■ **Stored data**:
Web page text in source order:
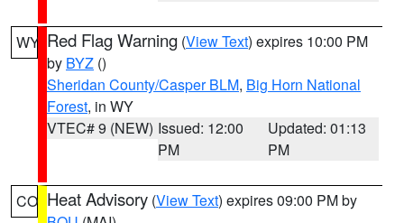
WY Red Flag Warning (View Text) expires 10:00 PM
by BYZ ()
Sheridan County/Casper BLM, Big Horn National
Forest, in WY
VTEC# 9 (NEW) Issued: 12:00
PM
Updated: 01:13
PM
CO Heat Advisory (View Text) expires 09:00 PM by
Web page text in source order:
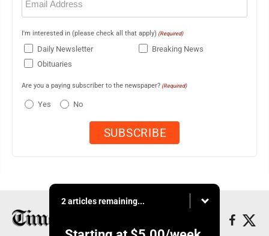
(Required)
I'm interested in (please check all that apply) (Required)
Daily Newsletter
Breaking News
Obituaries
Are you a paying subscriber to the newspaper? (Required)
Yes No
2 articles remaining...
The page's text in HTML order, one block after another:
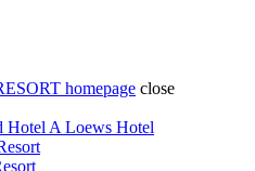
homepage close
Hotel A Loews Hotel
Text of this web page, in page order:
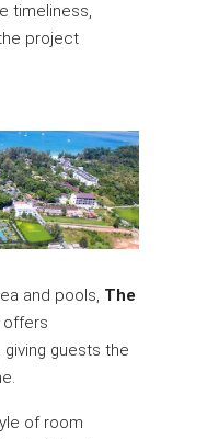
timeliness,
project
and pools, The
offers
guests the
of room
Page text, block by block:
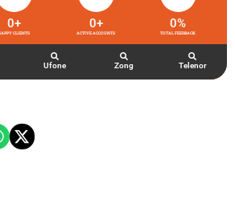
CLIENTS
0+
ACTIVE ACCOUNTS
0+
TOTAL FEEDBACK
0%
Ufone Zong Telenor
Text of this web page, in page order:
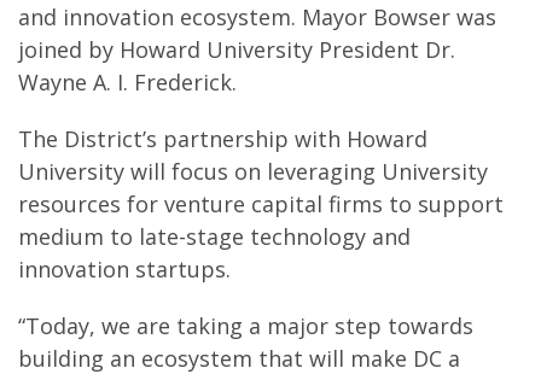
and innovation ecosystem. Mayor Bowser was
joined by Howard University President Dr.
Wayne A. I. Frederick.
The District’s partnership with Howard
University will focus on leveraging University
resources for venture capital firms to support
medium to late-stage technology and
innovation startups.
“Today, we are taking a major step towards
building an ecosystem that will make DC a
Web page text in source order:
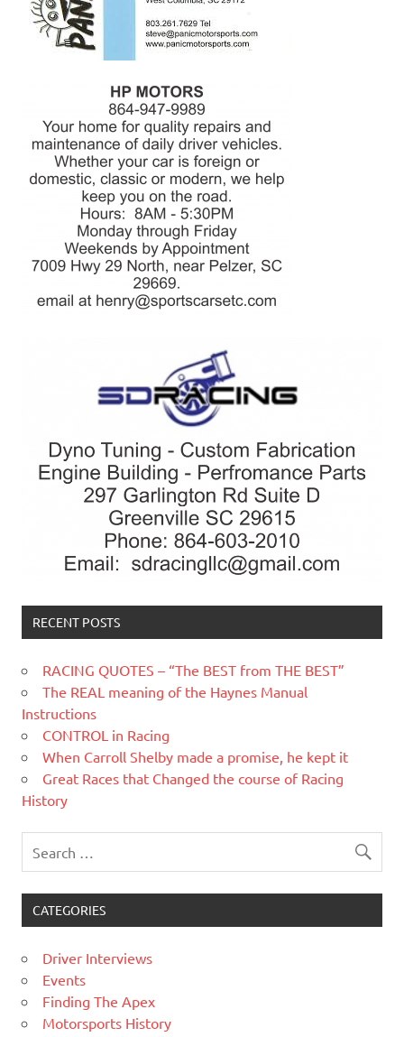
RECENT POSTS
RACING QUOTES – “The BEST from THE BEST”
The REAL meaning of the Haynes Manual
Instructions
CONTROL in Racing
When Carroll Shelby made a promise, he kept it
Great Races that Changed the course of Racing
History
CATEGORIES
Driver Interviews
Events
Finding The Apex
Motorsports History
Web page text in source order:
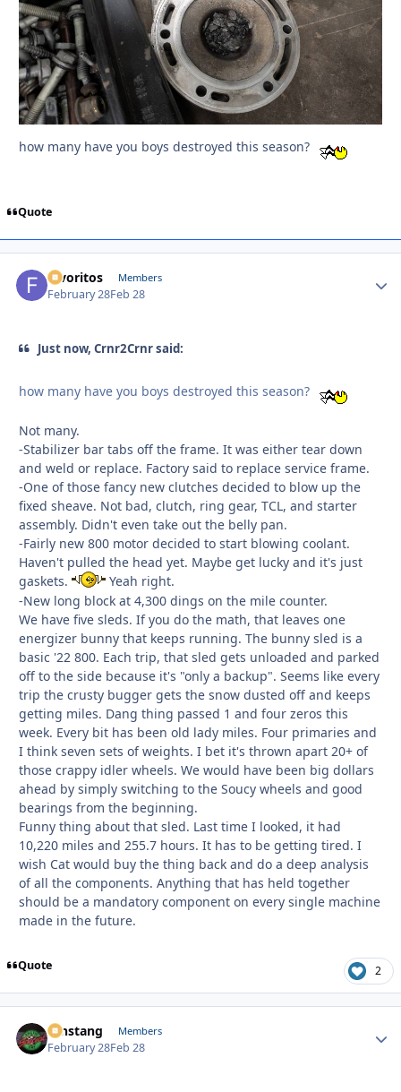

■ **Goal of the exercise**: A faithful, word-for-word version of the records above is needed, with no images in it.

■ **Exercise result**:
Web page text in source order:
WY Red Flag Warning (View Text) expires 10:00 PM
by BYZ ()
Sheridan County/Casper BLM, Big Horn National
Forest, in WY
VTEC# 9 (NEW) Issued: 12:00
PM
Updated: 01:13
PM
CO Heat Advisory (View Text) expires 09:00 PM by
Web page text in source order:
(Required)
I'm interested in (please check all that apply) (Required)
Daily Newsletter
Breaking News
Obituaries
Are you a paying subscriber to the newspaper? (Required)
Yes No
2 articles remaining...
The page's text in HTML order, one block after another:
homepage close
Hotel A Loews Hotel
Text of this web page, in page order:
timeliness,
project
and pools, The
offers
guests the
of room
Page text, block by block:
CLIENTS
0+
ACTIVE ACCOUNTS
0+
TOTAL FEEDBACK
0%
Ufone Zong Telenor
Text of this web page, in page order:
and innovation ecosystem. Mayor Bowser was
joined by Howard University President Dr.
Wayne A. I. Frederick.
The District’s partnership with Howard
University will focus on leveraging University
resources for venture capital firms to support
medium to late-stage technology and
innovation startups.
“Today, we are taking a major step towards
building an ecosystem that will make DC a
Web page text in source order:
RECENT POSTS
RACING QUOTES – “The BEST from THE BEST”
The REAL meaning of the Haynes Manual
Instructions
CONTROL in Racing
When Carroll Shelby made a promise, he kept it
Great Races that Changed the course of Racing
History
CATEGORIES
Driver Interviews
Events
Finding The Apex
Motorsports History
Web page text in source order:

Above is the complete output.